§ Problem details: Omit the pictures and copy the entries exactly.

§ Data entries:
□ □ □
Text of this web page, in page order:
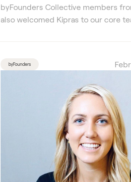
byFounders Collective members
also welcomed Kipras to our core
byFounders
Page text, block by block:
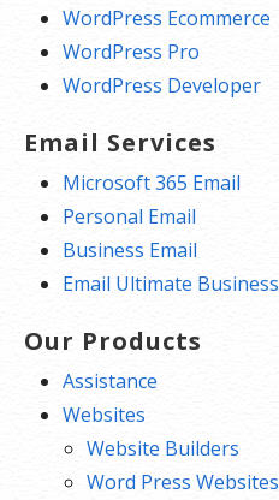
WordPress Ecommerce
WordPress Pro
WordPress Developer
Email Services
Microsoft 365 Email
Personal Email
Business Email
Email Ultimate Business
Our Products
Assistance
Websites
Website Builders
Word Press Websites
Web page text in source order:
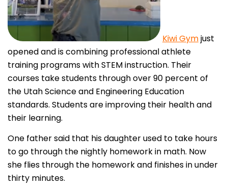
Kiwi Gymjust
opened and is combining professional athlete
training programs with STEM instruction. Their
courses take students through over 90 percent of
the Utah Science and Engineering Education
standards. Students are improving their health and
their learning.
One father said that his daughter used to take hours
to go through the nightly homework in math. Now
she flies through the homework and finishes in under
thirty minutes.
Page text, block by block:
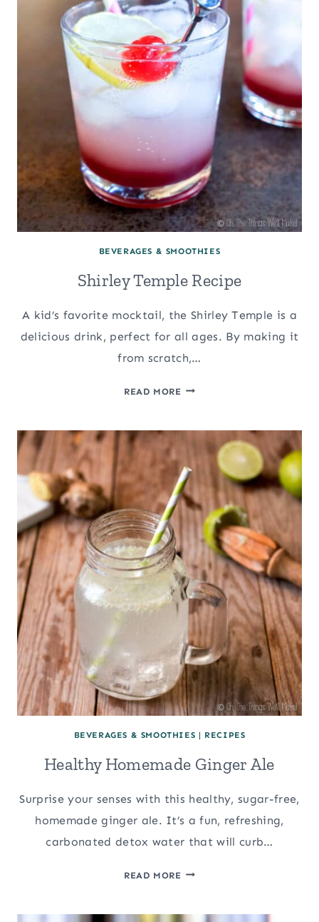
SCRATCH
BEVERAGES & SMOOTHIES
Shirley Temple Recipe
A kid’s favorite mocktail, the Shirley Temple is a
delicious drink, perfect for all ages. By making it
from scratch,…
READ MORESHIRLEY
BEVERAGES & SMOOTHIES | RECIPES
Healthy Homemade Ginger Ale
Surprise your senses with this healthy, sugar-free,
homemade ginger ale. It’s a fun, refreshing,
carbonated detox water that will curb…
READ MOREHEALTHY
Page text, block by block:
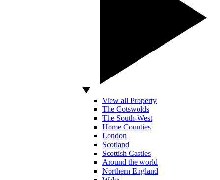
View all Property
The Cotswolds
The South-West
Home Counties
London
Scotland
Scottish Castles
Around the world
Northern England
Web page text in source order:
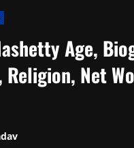
Age,
Religion, Net
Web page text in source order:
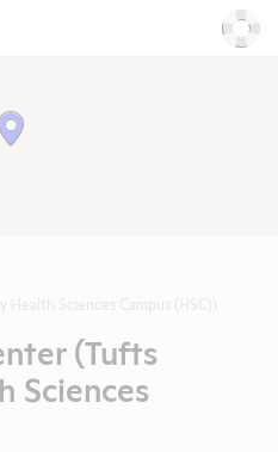
(Tufts
Sciences
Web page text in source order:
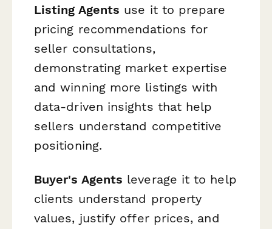
Listing Agents use it to prepare
pricing recommendations for
seller consultations,
demonstrating market expertise
and winning more listings with
data-driven insights that help
sellers understand competitive
positioning.
Buyer's Agents leverage it to help
clients understand property
values, justify offer prices, and
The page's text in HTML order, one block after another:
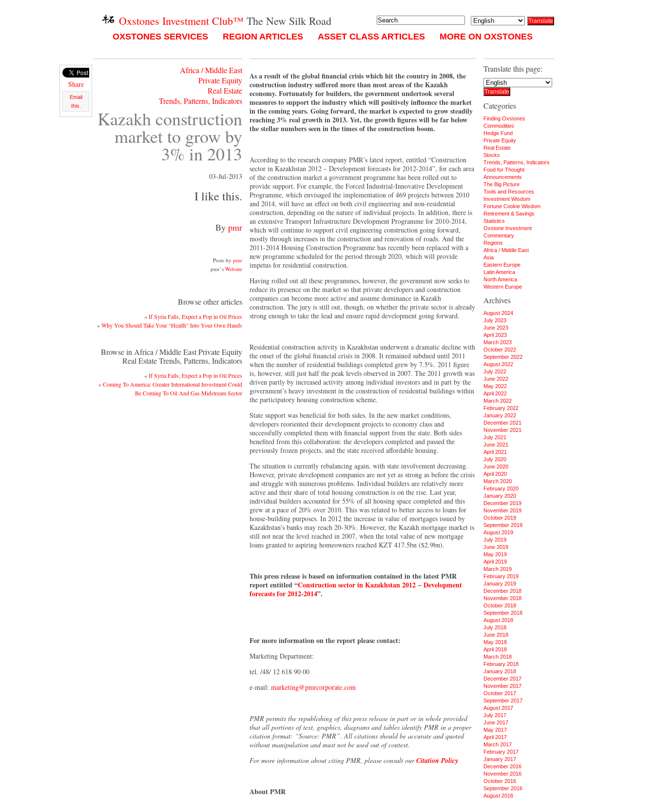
□ □ □
§ Exercise response:
Text of this web page, in page order:
byFounders Collective members
also welcomed Kipras to our core
byFounders
Page text, block by block:
WordPress Ecommerce
WordPress Pro
WordPress Developer
Email Services
Microsoft 365 Email
Personal Email
Business Email
Email Ultimate Business
Our Products
Assistance
Websites
Website Builders
Word Press Websites
Web page text in source order:
Kiwi Gymjust
opened and is combining professional athlete
training programs with STEM instruction. Their
courses take students through over 90 percent of
the Utah Science and Engineering Education
standards. Students are improving their health and
their learning.
One father said that his daughter used to take hours
to go through the nightly homework in math. Now
she flies through the homework and finishes in under
thirty minutes.
Page text, block by block:
SCRATCH
BEVERAGES & SMOOTHIES
Shirley Temple Recipe
A kid’s favorite mocktail, the Shirley Temple is a
delicious drink, perfect for all ages. By making it
from scratch,…
READ MORESHIRLEY
BEVERAGES & SMOOTHIES | RECIPES
Healthy Homemade Ginger Ale
Surprise your senses with this healthy, sugar-free,
homemade ginger ale. It’s a fun, refreshing,
carbonated detox water that will curb…
READ MOREHEALTHY
Page text, block by block:
View all Property
The Cotswolds
The South-West
Home Counties
London
Scotland
Scottish Castles
Around the world
Northern England
Web page text in source order:
Age,
Religion, Net
Web page text in source order:
(Tufts
Sciences
Web page text in source order:
Listing Agents use it to prepare
pricing recommendations for
seller consultations,
demonstrating market expertise
and winning more listings with
data-driven insights that help
sellers understand competitive
positioning.
Buyer's Agents leverage it to help
clients understand property
values, justify offer prices, and
The page's text in HTML order, one block after another:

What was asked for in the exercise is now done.